Now there’s no need to manually create a dataframe for regression.

1
2
3
4
5
6
7
require 'statsample-glm'

formula = 'OutcomeType_Adoption~AnimalType+Breed+AgeuponOutcome(Weeks)+Color+SexuponOutcome'
glm_adoption = Statsample::GLM::Regression.new formula, train, :logistic
glm_adoption.model.coefficients :hash

#=> {:AnimalType_Cat=>0.8376443692275163, :"Breed_Pit Bull Mix"=>0.28200753488859803, :"Breed_German Shepherd Mix"=>1.0518504638731023, :"Breed_Chihuahua Shorthair Mix"=>1.1960242033878856, :"Breed_Labrador Retriever Mix"=>0.445803000000512, :"Breed_Domestic Longhair Mix"=>1.898703165797653, :"Breed_Siamese Mix"=>1.5248210169271197, :"Breed_Domestic Medium Hair Mix"=>-0.19504965010288533, :Breed_other=>0.7895601504638325, :"Color_Blue/White"=>0.3748263925801828, :Color_Tan=>0.11356334165122918, :"Color_Black/Tan"=>-2.6507089126322114, :"Color_Blue Tabby"=>0.5234717706465536, :"Color_Brown Tabby"=>0.9046099720184905, :Color_White=>0.07739310267363662, :Color_Black=>0.859906249787038, :Color_Brown=>-0.003740755055106689, :"Color_Orange Tabby/White"=>0.2336674067343927, :"Color_Black/White"=>0.22564205490196415, :"Color_Brown Brindle/White"=>-0.6744314269278774, :"Color_Orange Tabby"=>2.063785952843677, :"Color_Chocolate/White"=>0.6417921901449108, :Color_Blue=>-2.1969040091451704, :Color_Calico=>-0.08386525532631824, :"Color_Brown/Black"=>0.35936722899161305, :Color_Tricolor=>-0.11440457799048752, :"Color_White/Black"=>-2.3593561796090383, :Color_Tortie=>-0.4325130799770577, :"Color_Tan/White"=>0.09637439333330515, :"Color_Brown Tabby/White"=>0.12304448360566177, :"Color_White/Brown"=>0.5867441296328475, :Color_other=>0.08821407092892847, :"SexuponOutcome_Spayed Female"=>0.32626712478395975, :"SexuponOutcome_Intact Male"=>-3.971505056680895, :"SexuponOutcome_Intact Female"=>-3.619095491410668, :SexuponOutcome_Unknown=>-102.73807712615843, :"AgeuponOutcome(Weeks)"=>-0.006959545305620043}

Additionally, through the work of Alexej Grossmann, one can also predict on new data using the model.

1
2
3
predict = glm_adoption.predict test
predict.map! { |i| i < 0.5 ? 0 : 1 }
predict.head 5

This, I believe, makes Statsample-GLM very convenient to use.
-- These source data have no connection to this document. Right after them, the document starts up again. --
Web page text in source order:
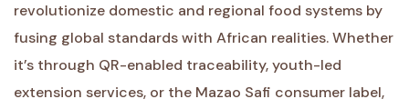
revolutionize domestic and regional food systems by
fusing global standards with African realities. Whether
it’s through QR-enabled traceability, youth-led
extension services, or the Mazao Safi consumer label,
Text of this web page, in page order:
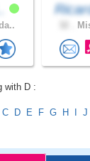
with D :
C D E F G H J
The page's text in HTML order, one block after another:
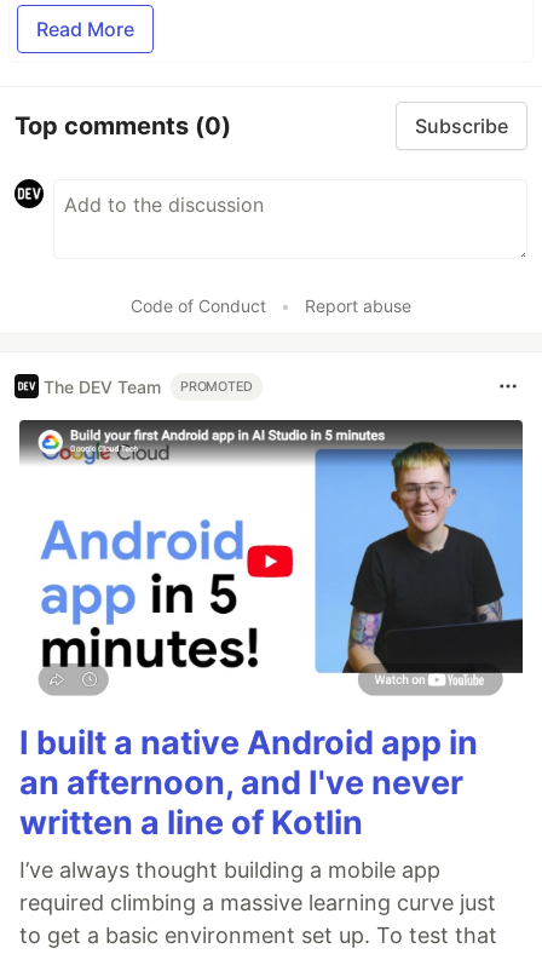
Read More
Top comments (0) Subscribe
Code of Conduct • Report abuse
The DEV Team PROMOTED
I built a native Android app in
an afternoon, and I've never
written a line of Kotlin
I’ve always thought building a mobile app
required climbing a massive learning curve just
to get a basic environment set up. To test that
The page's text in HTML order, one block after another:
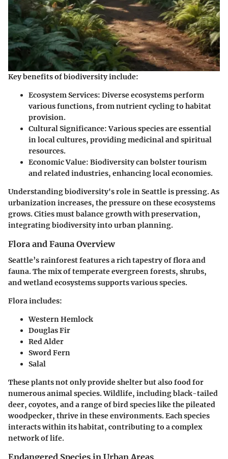
Key benefits of biodiversity include:
Ecosystem Services: Diverse ecosystems perform
various functions, from nutrient cycling to habitat
provision.
Cultural Significance: Various species are essential
in local cultures, providing medicinal and spiritual
resources.
Economic Value: Biodiversity can bolster tourism
and related industries, enhancing local economies.
Understanding biodiversity's role in Seattle is pressing. As
urbanization increases, the pressure on these ecosystems
grows. Cities must balance growth with preservation,
integrating biodiversity into urban planning.
Flora and Fauna Overview
Seattle’s rainforest features a rich tapestry of flora and
fauna. The mix of temperate evergreen forests, shrubs,
and wetland ecosystems supports various species.
Floraincludes:
Western Hemlock
Douglas Fir
Red Alder
Sword Fern
Salal
These plants not only provide shelter but also food for
numerous animal species. Wildlife, including black-tailed
deer, coyotes, and a range of bird species like the pileated
woodpecker, thrive in these environments. Each species
interacts within its habitat, contributing to a complex
network of life.
Endangered Species in Urban Areas
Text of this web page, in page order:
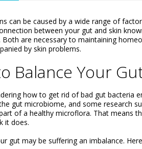
can be caused by a wide range of
between your gut and skin
Both are necessary to maintaining
by skin problems.
Balance Your
how to get rid of bad gut bacteria
gut microbiome, and some research
of a healthy microflora. That means
it does.
gut may be suffering an imbalance.

See this for a complete example.

Other

In addition to the aforementioned, there are some other considerable changes:

Documentation

You can read about all my work in detail here.. Additionally, my project page can be found here.

I hope with these additions one will be able to see data more clearly with Daru.